14.5 If you are a business customer:
(a) We only supply the goods for internal use by your business, and you agree not to use the goods for any resale purposes.
(b) We do not in any way exclude or limit our liability for:
(i) death or personal injury caused by our negligence;
(ii) fraud or fraudulent misrepresentation;
(iii) breach of the terms implied by section 12 of the Sale of Goods Act 1979 (title and quiet possession); or
(iv) defective products under the Consumer Protection Act 1987.
(c) Subject to the above, we will under no circumstances whatever be liable to you, whether in contract, tort (including negligence), breach of statutory duty, or otherwise, arising under or in connection with the contract for:
(i) any loss of profits, sales, business or revenue;
(ii) loss of business opportunity;
(iii) loss of anticipated savings;
(iv) loss of goodwill; or
(v) any indirect or consequential loss.
(d) Our total liability to you in respect of all losses arising under or in connection with the Contract, whether in contract, tort (including negligence), breach of statutory duty, or otherwise, shall in no circumstances exceed the amount paid by you to us under the contract.
15. Force Majeure.
The Company shall be under no liability for any delay of delivery or failure of goods to perform in the event of circumstances beyond The Company’s reasonable control. To include, but not limited to, act of God, legislation, war, fire, drought, failure of power supply, lock-out, strike or other action taken by employees in contemplation or furtherance of a trade dispute, difficulty or increased expense in obtaining labour, materials or transport or other circumstances affecting the supply of goods or of raw materials by our normal course of supply or the manufacture of goods by our normal means or the delivery of goods by our normal route or means of delivery.  If there is a risk of substantial delay, we may contact you to end the contract and will provide a refund for any payments made.
16. Other important terms
16.1 In accordance with instructions from gas suppliers the Company is required to charge a deposit for any gas bottles that are not the subject of an exchange. Such deposit will vary from time to time at the behest of the Company and will be refunded when a suitable (like for like in size) bottle is returned. Please note that the responsibility to refund a deposit will cease after one year (365 days) from the date the deposit was made.
16.2 You shall be solely responsible for disposal of any waste arising from the goods and shall comply with all applicable laws, regulations, byelaws, codes of practices and licences arising from such disposal. You shall indemnify and keep indemnified the Company against all losses, liabilities, costs, expenses, demands, judgments, claims and fines made in respect of breach by Customer of this paragraph.
16.3 Please make sure that you have read and understood our Privacy Policy which explains how we safeguard any data which you provide to us in order for us to fulfil your online order.
16.4 We may transfer our rights and obligations under these terms to another organisation.
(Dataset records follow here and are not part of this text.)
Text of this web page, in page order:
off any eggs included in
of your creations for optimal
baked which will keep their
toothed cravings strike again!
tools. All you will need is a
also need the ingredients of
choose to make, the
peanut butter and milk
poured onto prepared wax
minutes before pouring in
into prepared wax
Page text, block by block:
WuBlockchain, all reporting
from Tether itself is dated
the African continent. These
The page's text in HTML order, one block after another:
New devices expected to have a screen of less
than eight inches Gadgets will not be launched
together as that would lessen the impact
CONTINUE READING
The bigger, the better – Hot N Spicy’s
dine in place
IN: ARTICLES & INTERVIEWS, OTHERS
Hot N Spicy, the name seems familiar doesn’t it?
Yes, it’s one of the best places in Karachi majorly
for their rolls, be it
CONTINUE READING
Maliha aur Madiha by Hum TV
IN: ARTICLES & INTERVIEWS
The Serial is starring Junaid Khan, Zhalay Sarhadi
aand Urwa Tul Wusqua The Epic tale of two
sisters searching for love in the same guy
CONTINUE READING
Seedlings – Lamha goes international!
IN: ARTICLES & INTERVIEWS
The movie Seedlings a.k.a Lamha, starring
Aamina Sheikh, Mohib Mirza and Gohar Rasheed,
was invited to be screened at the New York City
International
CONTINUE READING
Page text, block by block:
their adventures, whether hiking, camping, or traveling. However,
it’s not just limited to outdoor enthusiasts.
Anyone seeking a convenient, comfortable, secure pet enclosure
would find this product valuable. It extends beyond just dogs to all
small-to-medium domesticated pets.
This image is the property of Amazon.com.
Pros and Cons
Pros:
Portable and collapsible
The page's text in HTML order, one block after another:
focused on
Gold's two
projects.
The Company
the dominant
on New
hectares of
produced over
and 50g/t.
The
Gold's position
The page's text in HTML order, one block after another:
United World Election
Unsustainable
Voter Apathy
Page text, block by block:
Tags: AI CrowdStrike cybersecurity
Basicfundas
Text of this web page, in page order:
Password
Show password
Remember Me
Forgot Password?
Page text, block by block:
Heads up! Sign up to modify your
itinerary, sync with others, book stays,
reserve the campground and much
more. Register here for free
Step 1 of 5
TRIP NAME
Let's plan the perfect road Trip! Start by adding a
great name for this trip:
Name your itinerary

You need our consent to transfer any rights under this contract to someone else. No other person shall have any rights to enforce any of its terms.
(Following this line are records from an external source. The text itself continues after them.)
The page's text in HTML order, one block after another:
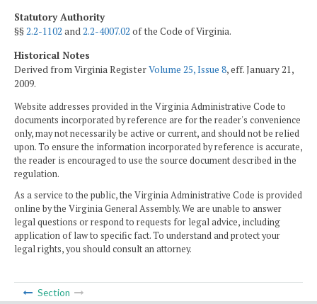
Statutory Authority
§§2.2-1102 and2.2-4007.02 of the Code of Virginia.
Historical Notes
Derived from Virginia RegisterVolume 25, Issue 8, eff. January 21,
2009.
Website addresses provided in the Virginia Administrative Code to
documents incorporated by reference are for the reader's convenience
only, may not necessarily be active or current, and should not be relied
upon. To ensure the information incorporated by reference is accurate,
the reader is encouraged to use the source document described in the
regulation.
As a service to the public, the Virginia Administrative Code is provided
online by the Virginia General Assembly. We are unable to answer
legal questions or respond to requests for legal advice, including
application of law to specific fact. To understand and protect your
legal rights, you should consult an attorney.
Section
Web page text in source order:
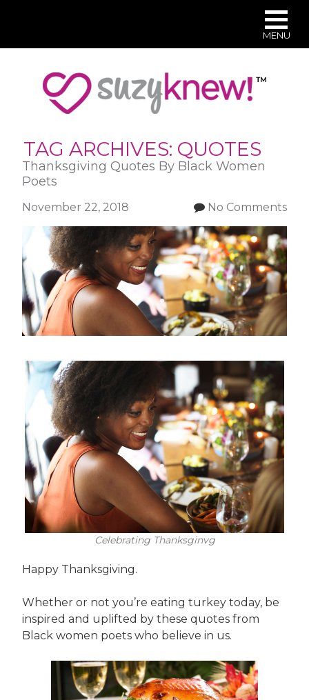
TAG ARCHIVES: QUOTES
Thanksgiving Quotes By Black Women
Poets
November 22, 2018 No Comments
Celebrating Thanksginvg
Happy Thanksgiving.
Whether or not you’re eating turkey today, be
inspired and uplifted by these quotes from
Black women poets who believe in us.
MENU
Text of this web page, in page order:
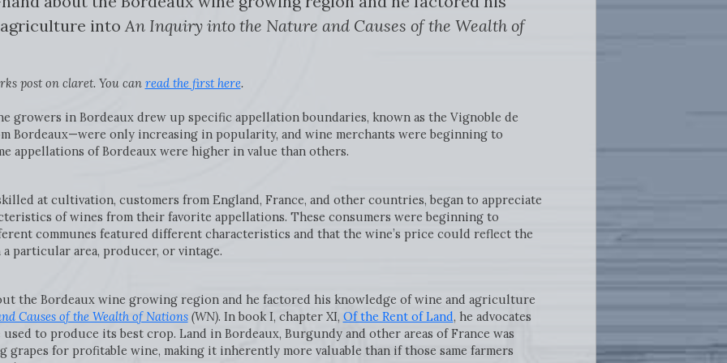
into An Inquiry into the Nature and Causes of the Wealth of
post on claret. You can read the first here.
growers in Bordeaux drew up specific appellation boundaries, known as the Vignoble de
Bordeaux—were only increasing in popularity, and wine merchants were beginning to
appellations of Bordeaux were higher in value than others.
at cultivation, customers from England, France, and other countries, began to appreciate
of wines from their favorite appellations. These consumers were beginning to
communes featured different characteristics and that the wine’s price could reflect the
particular area, producer, or vintage.
the Bordeaux wine growing region and he factored his knowledge of wine and agriculture
Causes of the Wealth of Nations(WN). In book I, chapter XI, Of the Rent of Land, he advocates
to produce its best crop. Land in Bordeaux, Burgundy and other areas of France was
for profitable wine, making it inherently more valuable than if those same farmers
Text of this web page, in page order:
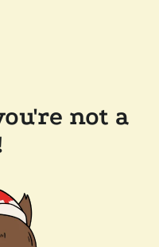
not a
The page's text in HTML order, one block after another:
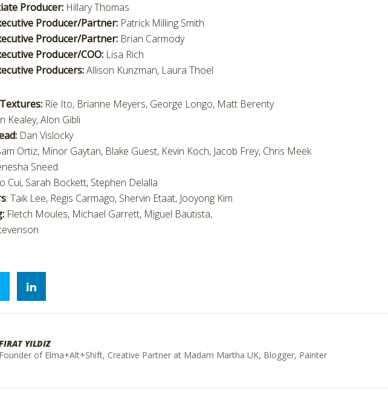
Producer: Hillary Thomas
Producer/Partner: Patrick Milling Smith
Producer/Partner: Brian Carmody
Producer/COO: Lisa Rich
Producers:Allison Kunzman, Laura Thoel
Rie Ito, Brianne Meyers, George Longo, Matt Berenty
Kealey, Alon Gibli
Dan Vislocky
Ortiz, Minor Gaytan, Blake Guest, Kevin Koch, Jacob Frey, Chris Meek
Sneed
Cui, Sarah Bockett, Stephen Delalla
: Taik Lee, Regis Carmago, Shervin Etaat, Jooyong Kim
Fletch Moules, Michael Garrett, Miguel Bautista,
YILDIZ
Founder of Elma+Alt+Shift, Creative Partner at Madam Martha UK, Blogger, Painter

16.5 Each of the paragraphs of these terms operates separately. If any court or relevant authority decides that any of them are unlawful, the remaining paragraphs will remain in full force and effect.
16.6 If we do not insist immediately that you do anything you are required to do under these terms, or if we delay in taking steps against you in respect of your breaking this contract, that will not mean that you do not have to do those things and it will not prevent us taking steps against you at a later date.
16.7 The interpretation and application of the contract shall be in accordance with English Law and both parties hereby agree to submit to the non-exclusive jurisdiction of the English Courts.